Thanks again for reading my post!


Hey Mickey! Thanks for all the stuff you've made in the Emacs space. Thanks for commenting here. :)

Thanks for the kind remarks, Ashton :)

Hey! Thanks for the kind words. :) I'm working on some updates for the upcoming release of Emacs 31. Should be good!

This exactly. Last year I got handed a big ball of work slop. Someone asked me to review this big ol' design document and I had the hardest time parsing it. It sounded right, but none of the pieces actually fit together. When I confronted the PM who gave it to me and asked if it was AI generated, they replied that "there were parts of it that were human-generated"! -_-

Anyway, I wrote a little more about that here: https://lambdaland.org/posts/2025-08-04_artifical_inanity/

Intent matters a ton when reading or writing something.

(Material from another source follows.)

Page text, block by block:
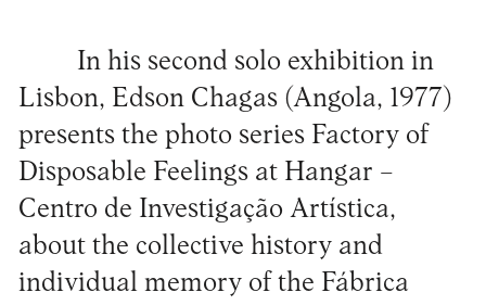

> you can highlight a binding if it’s mutable or style an enum/struct differently

Wow! That is an incredibly good reason. Thank you very much for telling me something I didn’t know. :)

UPDATE: I've added a paragraph talking about the ability of rust-analyzer. Thank you again!


Another pretty common application is to color unused bindings with a slightly faded-out color. So for e.g. with the TypeScript LSP, up at the top of the file you can instantly tell what imports are redundant because they're colored differently.

I love this in xcode / swift. Where classes and structs have a different colors between local classes and external classes (from a lib).

Its surprisingly useful to know if you’re working with a entity that you made.